In this talk, we'll see how easy it is to stream data from a database such as Oracle into Kafka using the Kafka Connect API. In addition, we'll use KSQL to filter, aggregate and join it to other data, and then stream this from Kafka out into multiple targets such as Elasticsearch and MySQL. All of this can be accomplished without a single line of code!

Why should Java geeks have all the fun?

Talk 2:
Flow is in the Air: Best Practices of Building Analytical Data Pipelines with Apache Airflow

Apache Airflow is an Open-Source python project which facilitates an intuitive programmatic definition of analytical data pipelines. Based on 2+ years of productive experience, we summarize its core concepts, detail on lessons learned and set it in context with the Big Data Analytics Ecosystem.
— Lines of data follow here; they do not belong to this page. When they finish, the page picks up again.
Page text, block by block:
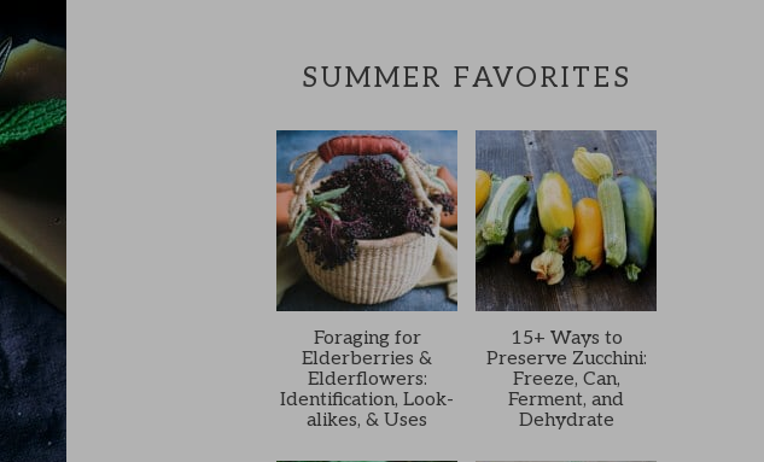
SUMMER FAVORITES
Foraging for
Elderberries &
Elderflowers:
Identification, Look-
alikes, & Uses
15+ Ways to
Preserve Zucchini:
Freeze, Can,
Ferment, and
Dehydrate
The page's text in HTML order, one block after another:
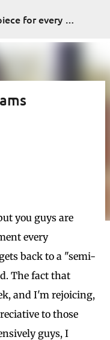
TOP IT Off.........the perfect piece for every look
you guys are
every
back to a "semi-
The fact that
and I'm rejoicing,
to those
guys, I
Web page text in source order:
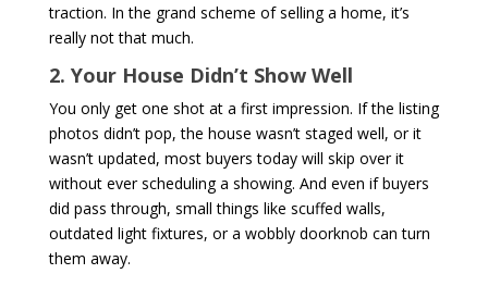
traction. In the grand scheme of selling a home, it’s
really not that much.
2. Your House Didn’t Show Well
You only get one shot at a first impression. If the listing
photos didn’t pop, the house wasn’t staged well, or it
wasn’t updated, most buyers today will skip over it
without ever scheduling a showing. And even if buyers
did pass through, small things like scuffed walls,
outdated light fixtures, or a wobbly doorknob can turn
them away.
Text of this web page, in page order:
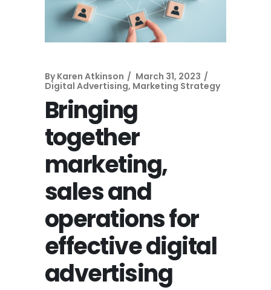
By Karen Atkinson
March 31, 2023
Digital Advertising, Marketing Strategy
Bringing
together
marketing,
sales and
operations for
effective digital
advertising
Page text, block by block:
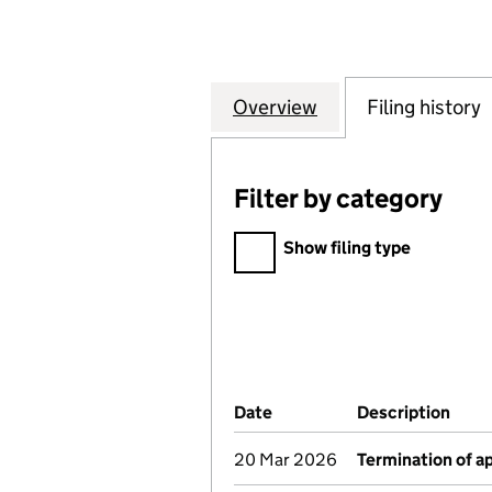
Company
Overview for Filing history
Filter by category
Filter by category
Show filing type
Company Results (links
Date (document was filed at
Description
20 Mar 2026 Termination of
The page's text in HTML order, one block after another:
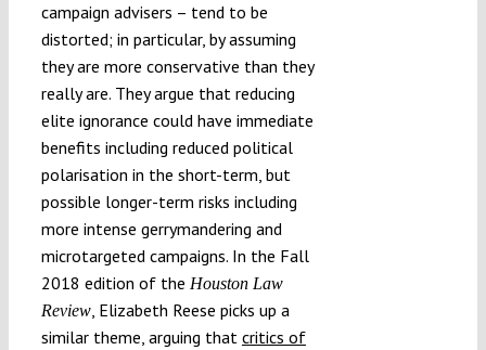
campaign advisers – tend to be
distorted; in particular, by assuming
they are more conservative than they
really are. They argue that reducing
elite ignorance could have immediate
benefits including reduced political
polarisation in the short-term, but
possible longer-term risks including
more intense gerrymandering and
microtargeted campaigns. In the Fall
2018 edition of the Houston Law
Review, Elizabeth Reese picks up a
similar theme, arguing that critics of
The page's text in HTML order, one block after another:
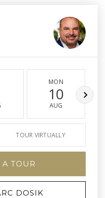
MON
10
AUG
TOUR VIRTUALLY
TOUR
DOSIK
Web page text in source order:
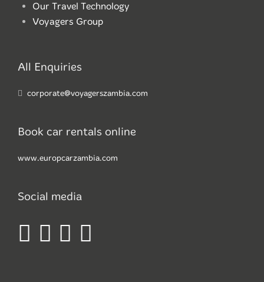
Our Travel Technology
Voyagers Group
All Enquiries
corporate@voyagerszambia.com
Book car rentals online
www.europcarzambia.com
Social media
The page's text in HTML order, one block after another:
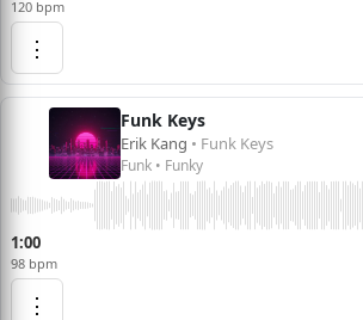
120 bpm
⋮
Funk Keys
Erik Kang • Funk Keys
Funk • Funky
1:00
98 bpm
⋮
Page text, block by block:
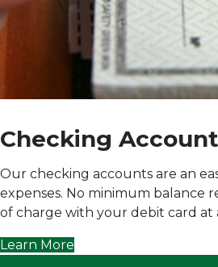
Checking
Our checking accounts are an
expenses. No minimum balance
of charge with your debit card at
Learn More
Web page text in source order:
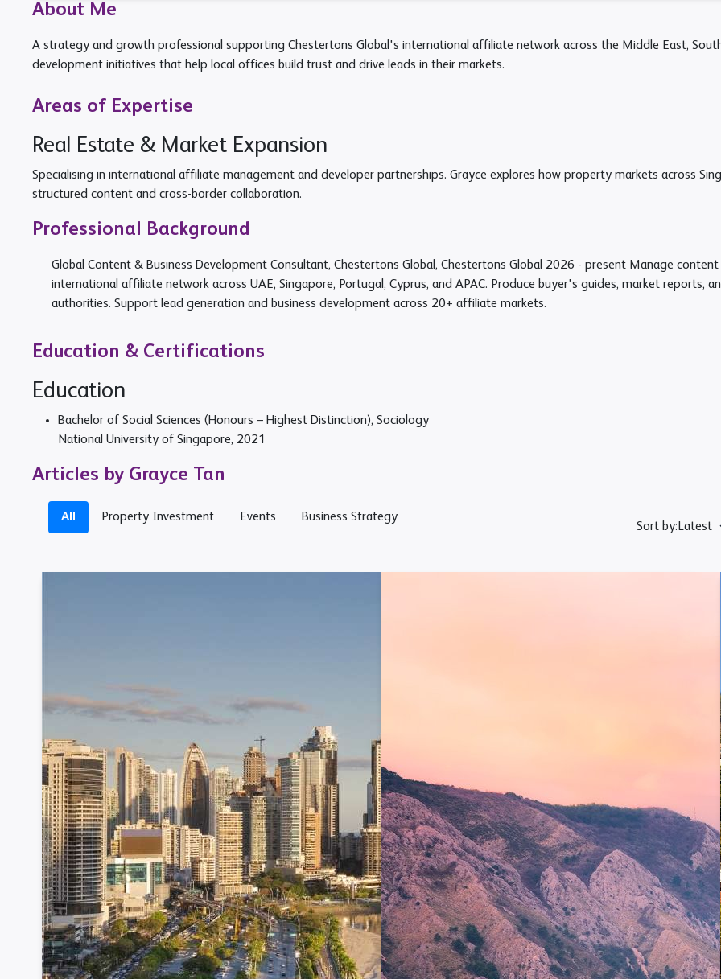
About Me
A strategy and growth professional supporting Chestertons Global's international affiliate network across the Middle East,
development initiatives that help local offices build trust and drive leads in their markets.
Areas of Expertise
Real Estate & Market Expansion
Specialising in international affiliate management and developer partnerships. Grayce explores how property markets across
structured content and cross-border collaboration.
Professional Background
Global Content & Business Development Consultant, Chestertons Global, Chestertons Global 2026 - present Manage
international affiliate network across UAE, Singapore, Portugal, Cyprus, and APAC. Produce buyer's guides, market reports,
authorities. Support lead generation and business development across 20+ affiliate markets.
Education & Certifications
Education
Bachelor of Social Sciences (Honours – Highest Distinction), Sociology
National University of Singapore, 2021
Articles by Grayce Tan
All Property Investment Events Business Strategy
Sort by: Latest
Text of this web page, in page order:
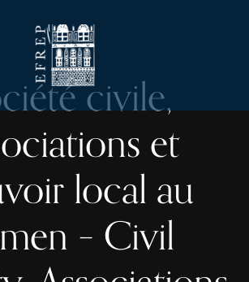
civile,
et
local au
– Civil
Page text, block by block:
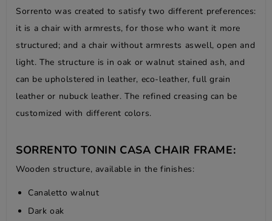
Sorrento was created to satisfy two different preferences:
it is a chair with armrests, for those who want it more
structured; and a chair without armrests aswell, open and
light. The structure is in oak or walnut stained ash, and
can be upholstered in leather, eco-leather, full grain
leather or nubuck leather. The refined creasing can be
customized with different colors.
SORRENTO TONIN CASA CHAIR FRAME:
Wooden structure, available in the finishes:
Canaletto walnut
Dark oak
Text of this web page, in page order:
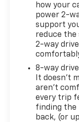
how your
power 2-
support
reduce the
2-way
8-way
It doesn't
aren't
every trip
finding the
back, (or
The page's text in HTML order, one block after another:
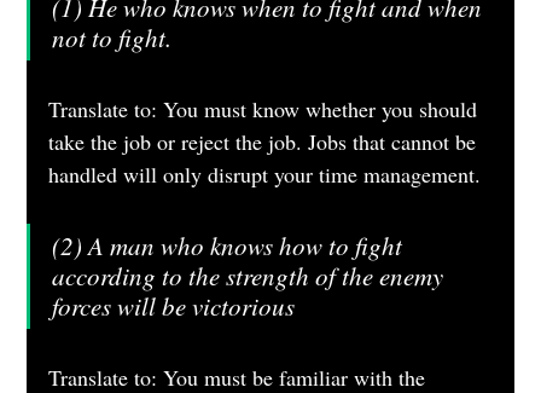
(1) He who knows when to fight and when
not to fight.
Translate to: You must know whether you should
take the job or reject the job. Jobs that cannot be
handled will only disrupt your time management.
(2) A man who knows how to fight
according to the strength of the enemy
forces will be victorious
Translate to: You must be familiar with the

Creating, orchestrating and running multiple data processing or analysis steps may cover a substantial portion of a Data Engineer and Data Scientist business. A widely adopted notion for this process is a "data pipeline" - which consists mainly of a set of "operators" which perform a particular action on data, with the possibility to specify dependencies among those. Real-Life examples may include:
Importing several files with different formats into a Hadoop platform, perform data cleansing, and training a machine learning model on the result
perform feature extraction on a given dataset, apply an existing deep learning model to it, and write the results in the backend of a microservice
Apache Airflow is an open-source Python project developed by AirBnB which facilitates the programmatic definition of such pipelines. Features which differentiate Airflow from similar projects like Apache Oozie, Luigi or Azkaban include (i) its pluggable architecture with several extension points (ii) the programmatic approach of "workflow is code" and (iii) its tight relationship with the the Python as well as the Big Data Analytics Ecosystem. Based on several years of productive usage, we briefly summarize the core concepts of Airflow, and detail in-depth on lessons learned and best practices from our experience. These include hints for getting efficient quickly with Airflow, approaches to structure workflows, integrating it in an enterprise landscape, writing plugins and extentions, and maintaining it in productive environment. We conclude with a comparison with other analytical workflow engines and summarize why we have chosen Airflow. We will put another special focus on the context of hybrid (realtime + batch) analytical platforms, and how Airflow can complement the Apache Kafka / Confluent ecosystem.